3) Throw an exception in your constructor and catch it in Main()

Chris R.

 

[Ann Marinas]

I think you are right.

Thank you so much for correcting me. I really do appreciate it!


Ann

 

[Andrew Warren]

Thanks Chris. I'd already coded a solution along the
lines of your first option but I couldn't understand why
Application.Exit() _didn't_! Your comment in suggestion
2 answers this to some extent but raises the question -
when does the message pump start processing exactly? From
your comments it's some time between exiting the
constructor and exiting form.Load().

 

[Andrew Warren]

Thanks Dave. I rearranged the code to operate along the
lines of your first suggestion.

 

[Chris R]

Hello Andrew,

Actually, it's suggestion 1) that give the best clue, because the first
thing to run is the Form1 Constructor. Then the Application.Run is started,
beginning the message pump at this point, then the Form1.Load() is run.

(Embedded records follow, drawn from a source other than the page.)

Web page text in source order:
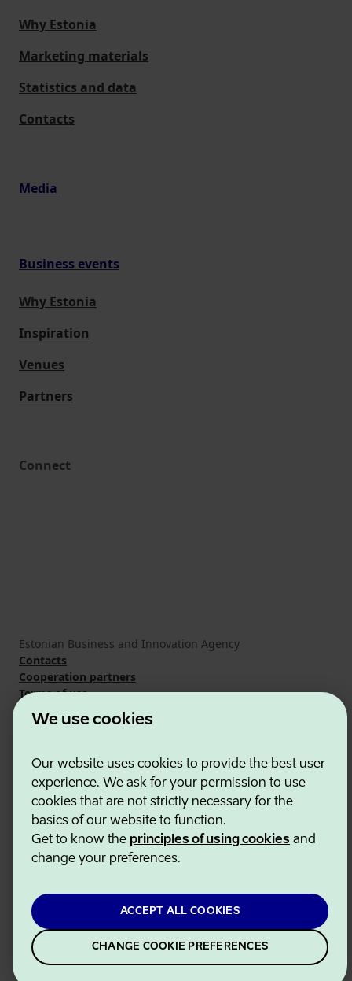
We use cookies
Our website uses cookies to provide the best user
experience. We ask for your permission to use
cookies that are not strictly necessary for the
basics of our website to function.
Get to know the principles of using cookies and
change your preferences.
ACCEPT ALL COOKIES
CHANGE COOKIE PREFERENCES
Why Estonia
Marketing materials
Statistics and data
Contacts
Media
Business events
Why Estonia
Inspiration
Venues
Partners
Connect
Estonian Business and Innovation Agency
Contacts
Cooperation partners
Terms of use
Cookie and privacy policy
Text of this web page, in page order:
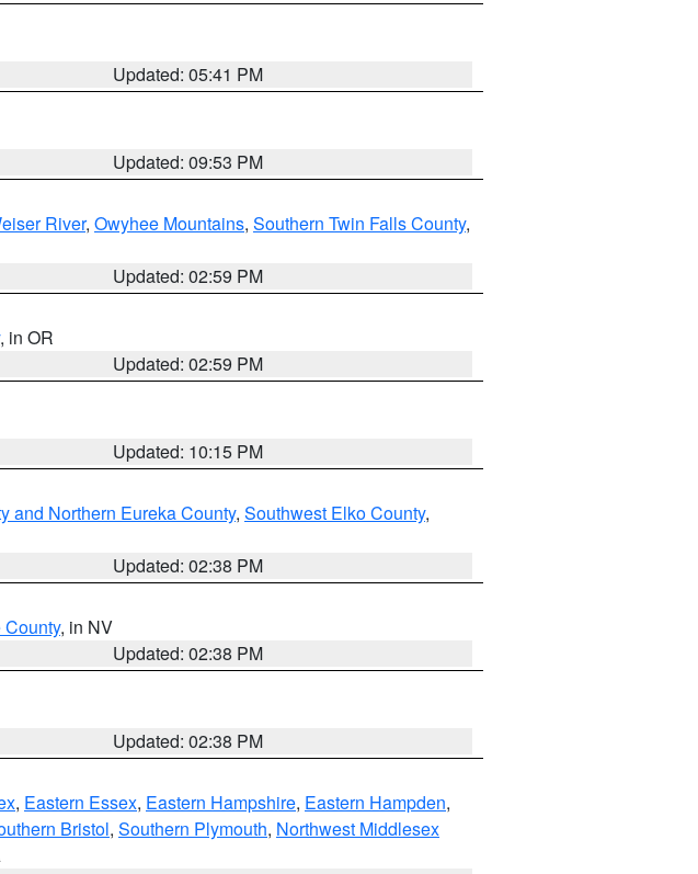
Updated: 05:41 PM
Updated: 09:53 PM
River, Owyhee Mountains, Southern Twin Falls County,
Updated: 02:59 PM
, in OR
Updated: 02:59 PM
Updated: 10:15 PM
and Northern Eureka County, Southwest Elko County,
Updated: 02:38 PM
, in NV
Updated: 02:38 PM
Updated: 02:38 PM
, Eastern Essex, Eastern Hampshire, Eastern Hampden,
Bristol, Southern Plymouth, Northwest Middlesex
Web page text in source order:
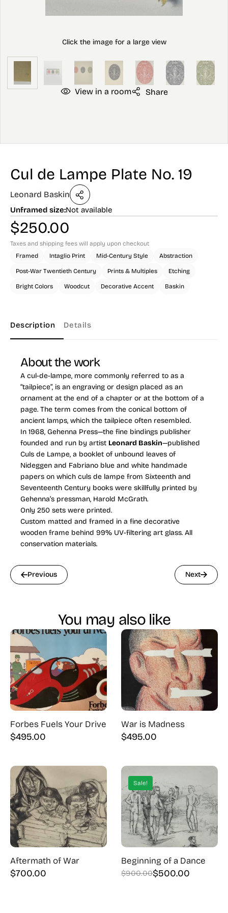
View in a room Share
Cul de Lampe Plate No. 19
Leonard Baskin
Unframed size:Not available
$250.00
Taxes and shipping fees will apply upon checkout
Framed
Intaglio Print Mid-Century Style Abstraction
Post-War Twentieth Century Prints & Multiples Etching
Bright Colors Woodcut Decorative Accent Baskin
Description Details
About the work
A cul-de-lampe, more commonly referred to as a
“tailpiece”, is an engraving or design placed as an
ornament at the end of a chapter or at the bottom of a
page. The term comes from the conical bottom of
ancient lamps, which the tailpiece often resembled.
In 1968, Gehenna Press—the fine bindings publisher
founded and run by artist Leonard Baskin—published
Culs de Lampe, a booklet of unbound leaves of
Nideggen and Fabriano blue and white handmade
papers on which culs de lampe from Sixteenth and
Seventeenth Century books were skillfully printed by
Gehenna’s pressman, Harold McGrath.
Only 250 sets were printed.
Custom matted and framed in a fine decorative
wooden frame behind 99% UV-filtering art glass. All
conservation materials.
Previous Next
You may also like
Forbes Fuels Your Drive
$495.00
War is Madness
$495.00
Aftermath of War
$700.00
Sale!
Beginning of a Dance
$900.00
Original $500.00
Current
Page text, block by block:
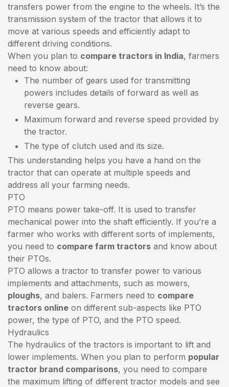
transfers power from the engine to the wheels. It’s the
transmission system of the tractor that allows it to
move at various speeds and efficiently adapt to
different driving conditions.
When you plan to compare tractors in India, farmers
need to know about:
The number of gears used for transmitting
powers includes details of forward as well as
reverse gears.
Maximum forward and reverse speed provided by
the tractor.
The type of clutch used and its size.
This understanding helps you have a hand on the
tractor that can operate at multiple speeds and
address all your farming needs.
PTO
PTO means power take-off. It is used to transfer
mechanical power into the shaft efficiently. If you’re a
farmer who works with different sorts of implements,
you need to compare farm tractors and know about
their PTOs.
PTO allows a tractor to transfer power to various
implements and attachments, such as mowers,
ploughs, and balers. Farmers need to compare
tractors online on different sub-aspects like PTO
power, the type of PTO, and the PTO speed.
Hydraulics
The hydraulics of the tractors is important to lift and
lower implements. When you plan to perform popular
tractor brand comparisons, you need to compare
the maximum lifting of different tractor models and see
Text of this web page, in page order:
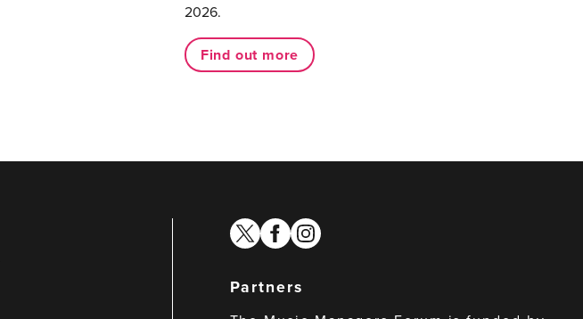
2026.
Find out more
twitterfacebook
instagram
Partners
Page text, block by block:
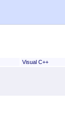
Visual C++
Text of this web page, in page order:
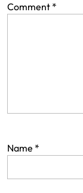
Comment *
Name *
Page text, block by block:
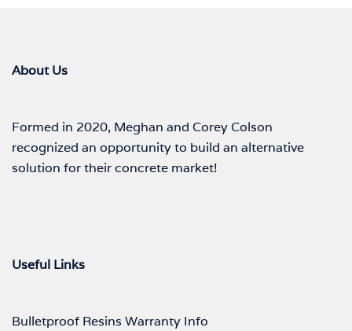
About Us
Formed in 2020, Meghan and Corey Colson
recognized an opportunity to build an alternative
solution for their concrete market!
Useful Links
Bulletproof Resins Warranty Info

Application.Run( new Form1() );
// Is equivalent to:
Form1 f1 = new Form1();
Application.Run( f1 );
// except this will hold a few extra bytes of memory.

When using
Application.Run( new Form1() );
the "new Form1()" is evaluated first, running the constructor and passing it
to the Application.Run as a parameter, and Run runs. It is after this that
the Load event is called. So, suggestion 1) and this way are really the
same thing, except suggestion 1) breaks it down the it's logical steps and
allows you to add intervening steps.

Chris R.